Itrunsinthefamilyby Walter Chaw Appalling at its best, Fred Schepisi’s It Runs in the Family is a congenital disaster best described as an interminable episode of “Old People Say the Darndest Things”. Between this and Last Orders, Aussie director Schepisi seems to desire cornering the market on gravid meditations on decrepitude and death. He finds himself here a far cry from his Seventies output (The Devil’s Playground, The Chant of Jimmie Blacksmith), which, much like countryman Bruce Beresford’s early work, announced an important filmmaker who has, in the intervening years, become a hired hand and a coin of considerably devalued worth. It Runs in the Family is so relentlessly mawkish that it does give insight into the state of mind that allows condescension to become comfortable status quo by habitually marginalizing the elderly and demented as adorable dispensers of quaint homilies and spunky vulgarity.

Mitch Gromberg (Kirk Douglas) is a year removed from a debilitating stroke and the founder of a powerful law firm in which his son, Alex (Michael Douglas), has passed up a partnership. Finding himself at one of those mid-life crises the late-life Douglas loves to play, Alex flirts with a fatal attraction at the soup kitchen, earning the enmity of his mush-mouthed wife (Bernadette Peters), his loser son (real-life loser son Cameron Douglas), and his creepy youngest son (creepy Rory Culkin). (The film is not to be confused with Rory’s brother Kieran’s It Runs in the Family, the sequel to A Christmas Story.) Attempting to parallel the generation’s storylines with a trio of love interests, a trio of similar disastrous resolutions, and a soft-headed reunion made literal in a perverse sleepover, It Runs in the Family sports the worst dialogue of the year in the service of what amounts to be an excuse to show real Douglas-family pictures and play with the puerile fantasy of parents long-divorced (Michael’s mom Diana Douglas play’s Kirk’s wife) sharing a nice, long dance shot from multiple angles.

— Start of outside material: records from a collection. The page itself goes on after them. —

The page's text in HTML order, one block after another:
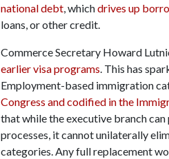
national debt, whichdrives up
loans, or other credit.
Commerce Secretary Howard
earlier visa programs. This has
Employment-based immigration
Congress and codified in the
that while the executive branch
processes, it cannot unilaterally
categories. Any full replacement
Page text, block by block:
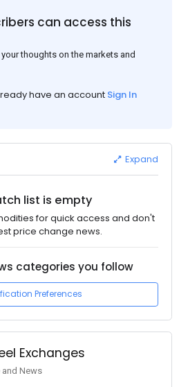
can access this
your thoughts on the markets and
have an account Sign In
Expand
list is empty
for quick access and don't
price change news.
categories you follow
Preferences
Exchanges
and News
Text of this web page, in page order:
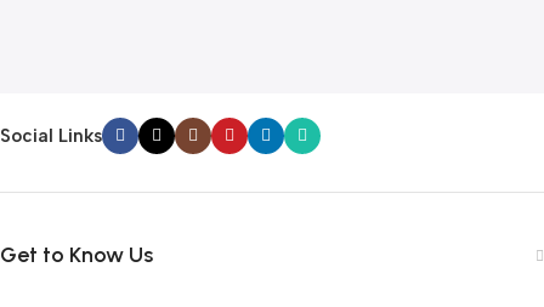
Social Links
Get to Know Us
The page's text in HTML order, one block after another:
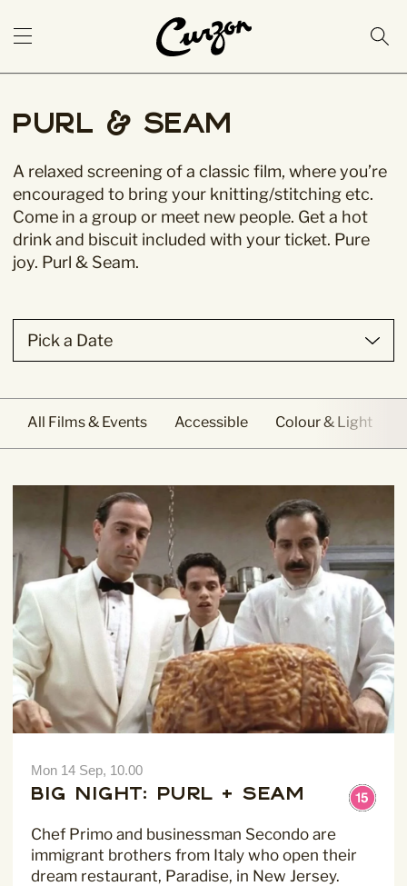
Purl & Seam
A relaxed screening of a classic film, where you’re
encouraged to bring your knitting/stitching etc.
Come in a group or meet new people. Get a hot
drink and biscuit included with your ticket. Pure
joy. Purl & Seam.
Pick a Date
All Films & Events Accessible Colour & Light
Mon 14 Sep, 10.00
Big Night: Purl + Seam
Chef Primo and businessman Secondo are
immigrant brothers from Italy who open their
dream restaurant, Paradise, in New Jersey.
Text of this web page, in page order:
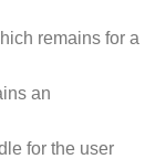
remains for a
an
for the user
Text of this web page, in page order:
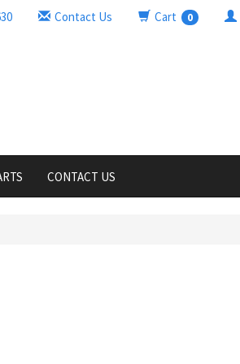
Contact Us Cart 0
CONTACT US

In the pursuit of that insistent self-love, all the women in the film either lust after or forgive the Douglas men (and Culkin, the honorary Douglas man) while nearly every one of the multifarious subplots is suddenly dropped in favour of endless golden-tinged tableaux. The high-gloss sheen of self-aggrandizing bullshit almost overpowering in and of itself (the worst of it coming in the mass soul-saving of its final minutes), what really offends are the ways in which It Runs in the Family seeks out opportunities to function as a funeral pyre for the elder Douglas–a pulpit from which Kirk might wear his yarmulke, dance with Michael’s mom, and struggle through a florid bouquet of embarrassingly transparent monologues that clarify the difference between “pathos” and “bathos.” Heaped on top of the already considerable problems of the film is a certain inappropriateness as each generation of Douglas man “scores,” then compares notes. It’s a deeply unpleasant libido affirmation punctuated with hideous optimism by Paul Grabowsky’s excruciating score.

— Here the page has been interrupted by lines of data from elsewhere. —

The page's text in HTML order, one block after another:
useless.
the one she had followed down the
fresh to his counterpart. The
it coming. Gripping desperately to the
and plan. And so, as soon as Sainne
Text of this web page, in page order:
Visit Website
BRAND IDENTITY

It Runs in the Family has severe dysfunction in its editing and directorial decisions as well, featuring a surplus of exterior establishing shots that make no sense in context and lend a vague aura of peeping-tom voyeurism to the whole mess. In a way, Schepisi’s decisions can be seen as a devastating critique of the film itself, demonstrating as they do the idea that the picture is essentially an unsolicited invitation to share in the Douglas clan’s desire to make a shrine to the Douglas clan. It’s a family freakshow complete with legless crooners, extreme flatulence gags, and Michael shrugging in a “he’s so crazy” sort of way at Kirk’s crusty bon mots. It Runs in the Family is a hundred minutes of long takes and mugging and eight-year-olds who say “mug” when they mean “face.” It’s garbage of an unusual reek, and, ironically, destined to be memorable, after all, because of it.